FYSS6430 Röntgen Tomography and Image Analysis (4 cr)
Description
Structure and operation of X-ray tomographic devices
Image reconstruction and artifact reduction
Basics of digital image processing, noise removal, segmentation, visualization
Image-based measurements and uncertainty analysis
Mathematical methods present in the course: (briefly reviewed) Fourier transform, convolution, (to be introduced) Radon transform, (is present) matrix calculus, discrete/numerical differentiation, differential equations, statistical/probability distributions and their estimators.
Learning outcomes
At the end of this course,
students will be able to explain how X-ray tomographic devices function as well as use such devices.
Students will be able to perform tomographic reconstruction and analyze three-dimensional images with suitable tools and algorithms.
Students will also be able to plan image-based measurements and evaluate uncertainty in the measurements.
Description of prerequisites
The student knows how to use statistical analysis to present data and a computer software meant for numerical calculation (for example MATLAB).

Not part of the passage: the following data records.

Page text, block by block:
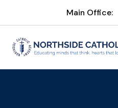
Main Office:
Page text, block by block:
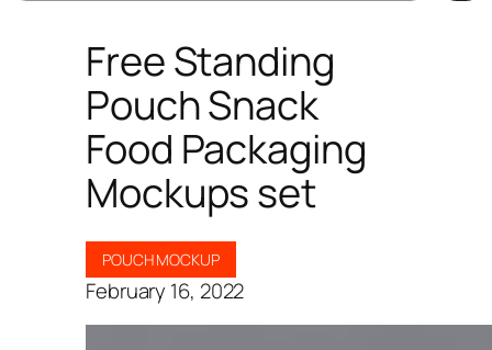
Free Standing
Pouch Snack
Food Packaging
Mockups set
POUCH MOCKUP
February 16, 2022
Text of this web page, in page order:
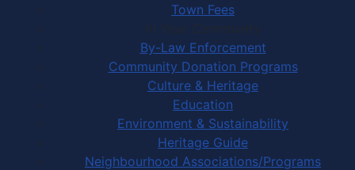
Town Fees
In Your Community
By-Law Enforcement
Community Donation Programs
Culture & Heritage
Education
Environment & Sustainability
Heritage Guide
Neighbourhood Associations/Programs
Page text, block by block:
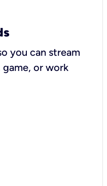
you can stream
or work
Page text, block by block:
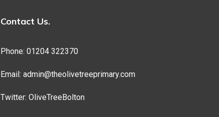
Contact Us.
Phone: 01204 322370
Email: admin@theolivetreeprimary.com
Twitter: OliveTreeBolton
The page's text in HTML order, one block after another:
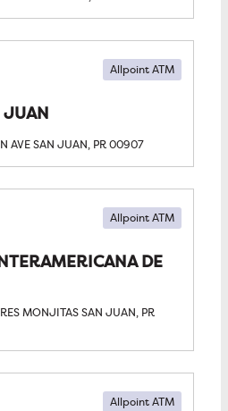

Basics of integral and differential calculus, integral transforms and linear algebra
Study materials
Lecture notes
Literature
- Microcomputed tomography – Methodology and Applications, by Stuart R. Stock
- Digital image processing, by Rafael Gonzalez and Richard E. Woods
Completion methods
Method 1
Method 2
Teaching (4 cr)
Lectures, math and image analysis exercises and practice sessions, laboratory work and short presentation from laboratory report.
Teaching
1/10–3/2/2023 Lectures
Independent study (4 cr)
Contact appointments, exercises, laboratory work and evaluation discussion of the laboratory report.